== Segment start ==
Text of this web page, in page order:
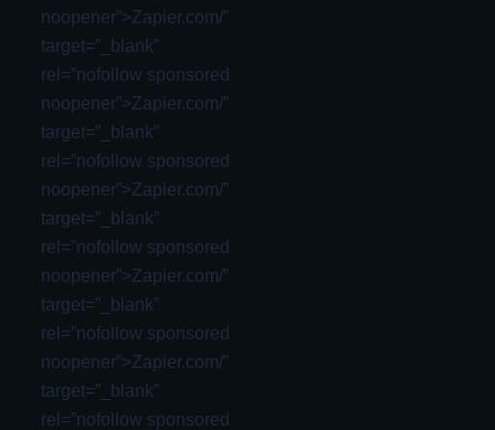
noopener”>Zapier.com/”
target=”_blank”
rel=”nofollow sponsored
noopener”>Zapier.com/”
target=”_blank”
rel=”nofollow sponsored
noopener”>Zapier.com/”
target=”_blank”
rel=”nofollow sponsored
noopener”>Zapier.com/”
target=”_blank”
rel=”nofollow sponsored
noopener”>Zapier.com/”
target=”_blank”
rel=”nofollow sponsored
== Segment end ==
- _WHAT NEEDS TO BE DONE_:
Pictures in the records are to be left out; repeat everything else exactly.

- _EXERCISE RESPONSE_:
Text of this web page, in page order:
noopener”>Zapier.com/”
target=”_blank”
rel=”nofollow sponsored
noopener”>Zapier.com/”
target=”_blank”
rel=”nofollow sponsored
noopener”>Zapier.com/”
target=”_blank”
rel=”nofollow sponsored
noopener”>Zapier.com/”
target=”_blank”
rel=”nofollow sponsored
noopener”>Zapier.com/”
target=”_blank”
rel=”nofollow sponsored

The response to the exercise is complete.